Перемена, происшедшая в Наташе, сначала удивила княжну Марью; но когда она поняла ее значение, то перемена эта огорчила ее. «Неужели она так мало любила брата, что так скоро могла забыть его», – думала княжна Марья, когда она одна обдумывала происшедшую перемену. Но когда она была с Наташей, то не сердилась на нее и не упрекала ее. Проснувшаяся сила жизни, охватившая Наташу, была, очевидно, так неудержима, так неожиданна для нее самой, что княжна Марья в присутствии Наташи чувствовала, что она не имела права упрекать ее даже в душе своей.
Наташа с такой полнотой и искренностью вся отдалась новому чувству, что и не пыталась скрывать, что ей было теперь не горестно, а радостно и весело.
Когда, после ночного объяснения с Пьером, княжна Марья вернулась в свою комнату, Наташа встретила ее на пороге.
– Он сказал? Да? Он сказал? – повторила она. И радостное и вместе жалкое, просящее прощения за свою радость, выражение остановилось на лице Наташи.
– Я хотела слушать у двери; но я знала, что ты скажешь мне.
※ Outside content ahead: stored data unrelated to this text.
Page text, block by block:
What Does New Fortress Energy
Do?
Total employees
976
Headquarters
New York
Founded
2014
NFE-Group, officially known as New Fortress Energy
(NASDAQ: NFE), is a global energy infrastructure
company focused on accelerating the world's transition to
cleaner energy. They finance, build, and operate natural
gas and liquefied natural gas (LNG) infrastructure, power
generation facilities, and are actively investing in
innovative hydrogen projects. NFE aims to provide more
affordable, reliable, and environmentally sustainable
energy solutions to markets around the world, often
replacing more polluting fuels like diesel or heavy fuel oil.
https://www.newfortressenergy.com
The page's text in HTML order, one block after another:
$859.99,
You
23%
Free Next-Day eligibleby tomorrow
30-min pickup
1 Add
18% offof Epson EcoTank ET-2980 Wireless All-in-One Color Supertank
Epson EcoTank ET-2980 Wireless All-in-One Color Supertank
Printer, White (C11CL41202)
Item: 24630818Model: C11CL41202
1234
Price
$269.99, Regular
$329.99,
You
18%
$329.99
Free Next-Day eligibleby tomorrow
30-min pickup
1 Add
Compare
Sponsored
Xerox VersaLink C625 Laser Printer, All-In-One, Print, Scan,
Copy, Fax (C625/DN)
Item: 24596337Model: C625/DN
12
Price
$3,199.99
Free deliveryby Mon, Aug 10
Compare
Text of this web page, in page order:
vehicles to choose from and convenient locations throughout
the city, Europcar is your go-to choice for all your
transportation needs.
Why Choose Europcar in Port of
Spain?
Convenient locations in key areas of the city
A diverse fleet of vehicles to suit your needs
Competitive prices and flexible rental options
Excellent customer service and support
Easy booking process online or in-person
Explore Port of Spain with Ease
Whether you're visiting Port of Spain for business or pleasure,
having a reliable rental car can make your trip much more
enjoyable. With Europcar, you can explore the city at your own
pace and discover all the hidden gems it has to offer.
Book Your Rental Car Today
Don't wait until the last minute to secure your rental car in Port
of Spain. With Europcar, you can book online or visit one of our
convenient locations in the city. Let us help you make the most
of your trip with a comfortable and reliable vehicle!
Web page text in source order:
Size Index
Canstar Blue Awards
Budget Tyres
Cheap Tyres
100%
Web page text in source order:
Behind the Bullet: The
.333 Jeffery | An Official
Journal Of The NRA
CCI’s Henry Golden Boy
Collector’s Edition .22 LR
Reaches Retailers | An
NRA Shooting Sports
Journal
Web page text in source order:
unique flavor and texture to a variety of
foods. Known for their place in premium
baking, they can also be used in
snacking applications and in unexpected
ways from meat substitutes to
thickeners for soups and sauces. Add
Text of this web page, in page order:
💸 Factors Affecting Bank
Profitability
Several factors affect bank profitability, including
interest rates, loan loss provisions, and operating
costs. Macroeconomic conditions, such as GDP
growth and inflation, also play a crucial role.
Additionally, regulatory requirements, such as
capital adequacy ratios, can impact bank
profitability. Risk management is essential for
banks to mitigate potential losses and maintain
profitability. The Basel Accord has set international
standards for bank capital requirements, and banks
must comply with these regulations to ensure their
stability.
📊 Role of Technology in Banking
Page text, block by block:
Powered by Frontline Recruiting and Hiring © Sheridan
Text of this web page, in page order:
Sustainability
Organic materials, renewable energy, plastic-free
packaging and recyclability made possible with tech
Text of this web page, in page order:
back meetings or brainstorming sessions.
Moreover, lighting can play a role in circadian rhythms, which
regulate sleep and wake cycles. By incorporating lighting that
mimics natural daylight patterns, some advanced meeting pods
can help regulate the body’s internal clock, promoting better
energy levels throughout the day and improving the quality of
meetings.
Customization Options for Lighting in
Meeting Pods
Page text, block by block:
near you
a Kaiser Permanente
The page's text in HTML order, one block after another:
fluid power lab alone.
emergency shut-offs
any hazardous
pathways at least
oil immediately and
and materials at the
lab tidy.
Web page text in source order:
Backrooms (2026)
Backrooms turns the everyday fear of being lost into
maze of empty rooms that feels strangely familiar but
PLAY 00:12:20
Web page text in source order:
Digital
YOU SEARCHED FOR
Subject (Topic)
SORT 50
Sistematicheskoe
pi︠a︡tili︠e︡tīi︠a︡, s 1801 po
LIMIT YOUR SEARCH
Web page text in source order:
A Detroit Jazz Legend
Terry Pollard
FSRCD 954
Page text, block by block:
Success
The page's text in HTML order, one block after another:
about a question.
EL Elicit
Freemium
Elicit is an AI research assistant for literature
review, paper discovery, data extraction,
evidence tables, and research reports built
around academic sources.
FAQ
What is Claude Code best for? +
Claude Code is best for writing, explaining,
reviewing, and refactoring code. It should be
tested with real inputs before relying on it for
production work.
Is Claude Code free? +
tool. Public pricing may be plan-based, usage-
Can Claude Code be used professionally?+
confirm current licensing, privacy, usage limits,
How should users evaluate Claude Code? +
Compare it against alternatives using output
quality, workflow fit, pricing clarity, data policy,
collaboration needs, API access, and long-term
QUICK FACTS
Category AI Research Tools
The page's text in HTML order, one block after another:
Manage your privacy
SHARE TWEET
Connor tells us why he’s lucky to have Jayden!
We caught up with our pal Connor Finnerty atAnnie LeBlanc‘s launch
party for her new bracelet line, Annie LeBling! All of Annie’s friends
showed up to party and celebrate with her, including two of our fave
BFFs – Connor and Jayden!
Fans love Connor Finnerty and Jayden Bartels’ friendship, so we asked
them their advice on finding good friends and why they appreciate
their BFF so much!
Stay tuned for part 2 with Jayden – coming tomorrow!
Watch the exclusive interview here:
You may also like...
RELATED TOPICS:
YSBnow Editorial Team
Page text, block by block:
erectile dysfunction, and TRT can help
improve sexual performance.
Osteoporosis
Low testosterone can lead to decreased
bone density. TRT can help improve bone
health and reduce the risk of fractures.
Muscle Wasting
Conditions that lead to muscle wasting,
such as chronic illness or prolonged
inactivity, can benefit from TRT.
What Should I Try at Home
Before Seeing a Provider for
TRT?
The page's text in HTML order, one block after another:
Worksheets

Как ни понятен, как ни трогателен был для княжны Марьи тот взгляд, которым смотрела на нее Наташа; как ни жалко ей было видеть ее волнение; но слова Наташи в первую минуту оскорбили княжну Марью. Она вспомнила о брате, о его любви.
«Но что же делать! она не может иначе», – подумала княжна Марья; и с грустным и несколько строгим лицом передала она Наташе все, что сказал ей Пьер. Услыхав, что он собирается в Петербург, Наташа изумилась.
– В Петербург? – повторила она, как бы не понимая. Но, вглядевшись в грустное выражение лица княжны Марьи, она догадалась о причине ее грусти и вдруг заплакала. – Мари, – сказала она, – научи, что мне делать. Я боюсь быть дурной. Что ты скажешь, то я буду делать; научи меня…
– Ты любишь его?
– Да, – прошептала Наташа.
– О чем же ты плачешь? Я счастлива за тебя, – сказала княжна Марья, за эти слезы простив уже совершенно радость Наташи.
– Это будет не скоро, когда нибудь. Ты подумай, какое счастие, когда я буду его женой, а ты выйдешь за Nicolas.
– Наташа, я тебя просила не говорить об этом. Будем говорить о тебе.
Они помолчали.
– Только для чего же в Петербург! – вдруг сказала Наташа, и сама же поспешно ответила себе: – Нет, нет, это так надо… Да, Мари? Так надо…


Прошло семь лет после 12 го года. Взволнованное историческое море Европы улеглось в свои берега. Оно казалось затихшим; но таинственные силы, двигающие человечество (таинственные потому, что законы, определяющие их движение, неизвестны нам), продолжали свое действие.